BioMedExperts January 13, 2008Posted by Andre Vellino in CISTI Visualization, Citation, Information retrieval, Recommender, Search, Social networks.
Whatever “social networking site for scientists” means exactly, I’m not sure, but whatever it is, it comes in many flavours. There’s the “Facebook” / “LinkedIn” kind of site like Nature’s with forms, blogs, people with whom to make connections etc. There’s the “Del.icio.ous” / “Connotea”, bookmark-centric kind like Elsevier’s 2collab and there’s the “Google Scholar” type of search-engine, like GoPubMed that has been enhanced with subject-specific capabilities such as MeSH and GeneOntology lexicons to improve relevance and classification. GoPubMed also features the ability to search for authors (e.g. by frequency of publication) and Journal (e.g. by impact factor.)
One of the business analysts at CISTI (Naomi Krym) pointed me to the recent launch of BioMedExperts – a new social networking site for bio-med scientists. It was developed by Collexis (and Dell, which supplied the hardware) and combines large subsets of the functionalities in the above services. You can define your own publishing profile as an author, invite authors to your network, define your academic profile and so forth. Collexis also offers “context sensitive search”, whose search results, like GoPubMed, are driven by biomed ontologies.

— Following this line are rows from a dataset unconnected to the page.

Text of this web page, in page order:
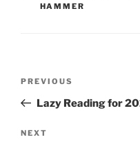
HAMMER
Previous
Post
PREVIOUS
Lazy Reading for
Next
NEXT

What I like most about BioMedExperts is the UI that Collexis has devised to help the user navigate the huge network of authors from a citation network. Here’s what the applet looks like:
The goal of Recommender Systems is sometimes framed as “give me what I want” vs. “give me the tools to explore the space so that I can find what I want”. The Collexis applet does an interesting job of the latter for authors and citations.
However, using this applet for even a few minutes demonstrates the need for automated tools that also “recommend” (in some generic sense) or at least removes or hides irrelevant information. Without some kind of recommendation capability there’s just too much data to display in such a small area: it needs to be condensed somehow. Given the appropriate controls (e.g. the slider bars at the top of the Collexis applet) a recommender system could show you a range between the Top N recommendations and the “long tail” in the space of possible recommendations.

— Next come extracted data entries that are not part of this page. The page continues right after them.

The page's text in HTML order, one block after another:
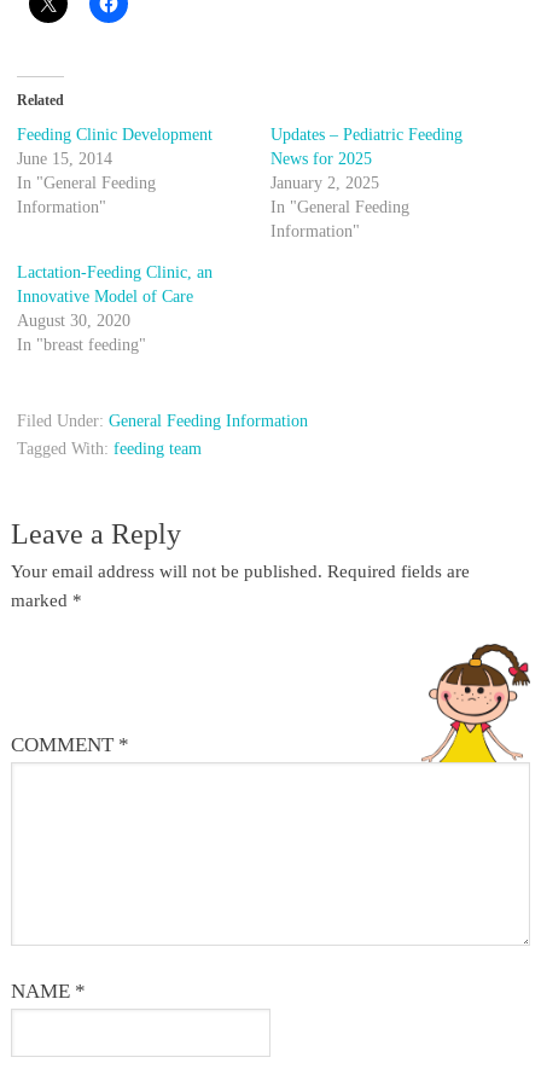
Related
Feeding Clinic Development
June 15, 2014
In "General Feeding
Information"
Updates – Pediatric Feeding
News for 2025
January 2, 2025
In "General Feeding
Information"
Lactation-Feeding Clinic, an
Innovative Model of Care
August 30, 2020
In "breast feeding"
Filed Under: General Feeding Information
Tagged With: feeding team
Leave a Reply
Your email address will not be published. Required fields are
marked *
COMMENT *
NAME *
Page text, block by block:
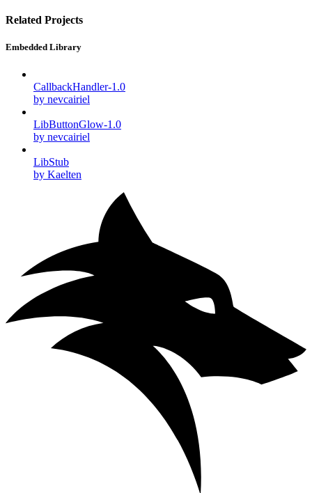
Related Projects
Embedded Library
CallbackHandler-1.0
by nevcairiel
LibButtonGlow-1.0
by nevcairiel
LibStub
by Kaelten
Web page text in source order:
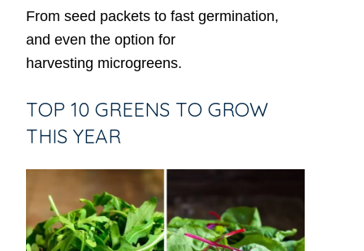
From seed packets to fast germination,
and even the option for
harvesting microgreens.
TOP 10 GREENS TO GROW
THIS YEAR
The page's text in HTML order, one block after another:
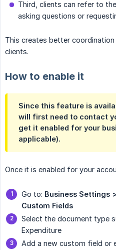
Third, clients can refer to
asking questions or
This creates better
clients.
How to enable it
Since this feature is
will first need to contact
get it enabled for your
applicable).
Once it is enabled for your
Go to: Business Settings
Custom Fields
Select the document type
Expenditure
Add a new custom field or

So what are the “appropriate contols” for a recommender? Well, it depends on the space of objects being recommended and the recommender algorithm(s). For authors, for example, one of the slider bars could be the weighting given to the text-content similarity of other authors’ articles. Another slider bar could control the display by the similarity of authors’ citation patterns.
For recommending articles with collaborative filtering – e.g. from implicit ratings from users’ viewing patterns – a slider control could weight the articles that are most similar by usage (in different time windows) or by users’ explicit ratings (e.g. “innovation” / “information” / “authority”.)
We’re still not quite there yet, but I think that something like Collexis’ applet is a promising interface for navigating recommendations.